Bald stellte sich auch heraus, warum. „Die 19-Jährige sagte in den Vernehmungen, dass der 47-Jährige sie nicht festgehalten hat“, erklärte Scholtens Amtskollege Frank Piontek. Vielmehr sei sie freiwillig zu dem Bekannten gegangen, und der habe ihr erlaubt, vorübergehend in dem Wohnwagen auf seinem Grundstück zu wohnen. „Sie wollte nicht nach Hause“, sagte der Pressesprecher. Ob die Familie die Polizei rief, weil sie mit der Entscheidung der 19-Jährigen nicht einverstanden war oder ob sie tatsächlich davon ausging, dass die junge Frau gegen ihren Willen festgehalten wurde, ist ungeklärt. Und unbeantwortet ist auch die Frage, warum die 19-Jährige und der 47-Jährige nicht reagierten, als laut Scholten zunächst Streifenpolizisten vor Ort das Gespräch mit ihnen suchten.

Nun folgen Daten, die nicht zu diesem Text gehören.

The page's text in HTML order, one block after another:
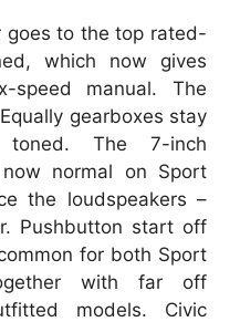
goes to the top rated-
which now gives
manual. The
gearboxes stay
The 7-inch
normal on Sport
the loudspeakers –
Pushbutton start off
for both Sport
with far off
models. Civic
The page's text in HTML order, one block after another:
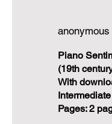
anonymous
Piano
(19th
With
Pages: 2
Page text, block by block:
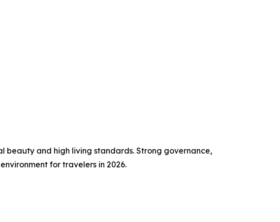
beauty and high living standards. Strong governance,
for travelers in 2026.
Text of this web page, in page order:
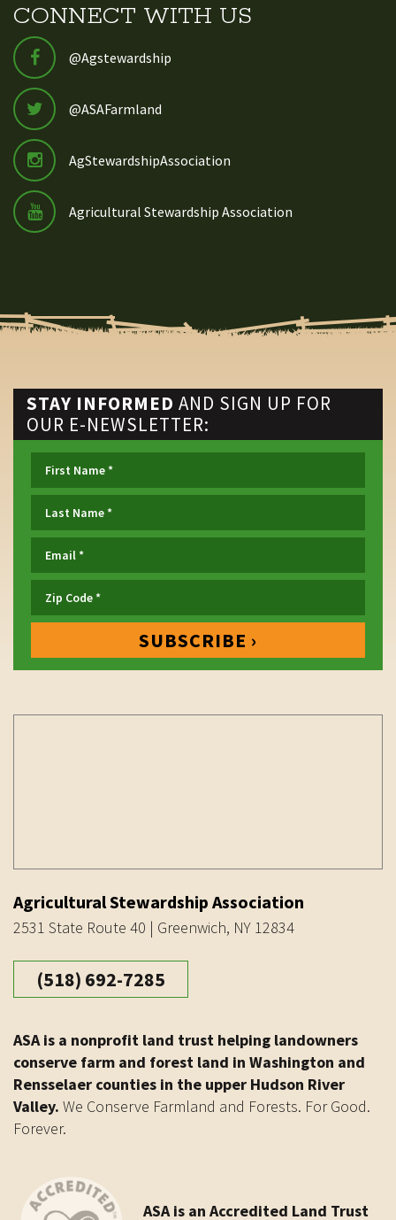
CONNECT WITH US
@Agstewardship
@ASAFarmland
AgStewardshipAssociation
Agricultural Stewardship Association
STAY INFORMED AND SIGN UP FOR
OUR E-NEWSLETTER:
Agricultural Stewardship Association
2531 State Route 40 | Greenwich, NY 12834
(518) 692-7285
ASA is a nonprofit land trust helping landowners
conserve farm and forest land in Washington and
Rensselaer counties in the upper Hudson River
Valley. We Conserve Farmland and Forests. For Good.
Forever.
ASA is an Accredited Land Trust
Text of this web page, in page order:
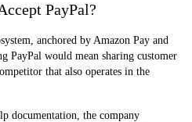
PayPal?
anchored by Amazon Pay and
PayPal would mean sharing customer
that also operates in the
documentation, the company
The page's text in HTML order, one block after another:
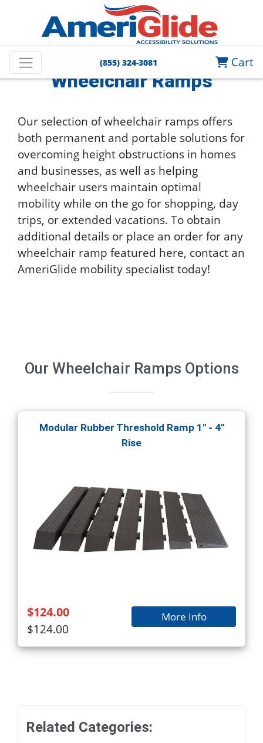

Drohte der Mann mit einem Gewehr?

Zuvor hatte die Familie der 19-Jährigen selbst versucht, die junge Frau zum Mitkommen zu überreden – war dabei aber auf vehementen Widerstand des 47-Jährigen gestoßen: „Die Angehörigen schilderten, dass der Mann ein Gewehr in der Hand hielt, als er die Tür des Wohnwagens öffnete“, sagte Scholten. Zwar sei die Waffe, die sich als Luftdruckgewehr herausgestellt habe, nicht auf die Angehörigen gerichtet gewesen. Doch die angebliche Drohung des Werkstattbesitzers, „es würde etwas passieren“, wenn die Familie nicht verschwände, beunruhigte nicht nur die Angehörigen. „Wegen der Gesamtumstände“, so Scholten am Einsatzort, „haben wir uns dazu entschlossen, das Spezialeinsatzkommando hinzuzuziehen.“

Am Vormittag dann die überraschende Wende. Und Polizei und Staatsanwaltschaft sehen nun wegen der Aussagen der 19-Jährigen keinen Anlass mehr für Ermittlungen wegen des Verdachts der Freiheitsberaubung. Geprüft wird laut Scholten allerdings, ob die mit dem Vorhalten des Gewehrs unterstrichene Aussage des 47-Jährigen eine Drohung darstellt.

Die 19-Jährige erhielt von der Polizei das Angebot, Beratung durch den Opferschutz in Anspruch zu nahmen. „Inwiefern sie das annimmt, ist ihr überlassen“, sagte Scholten. Gleich nach ihrer Vernehmung soll sie in den Wohnwagen des 47-Jährigen zurückgekehrt sein.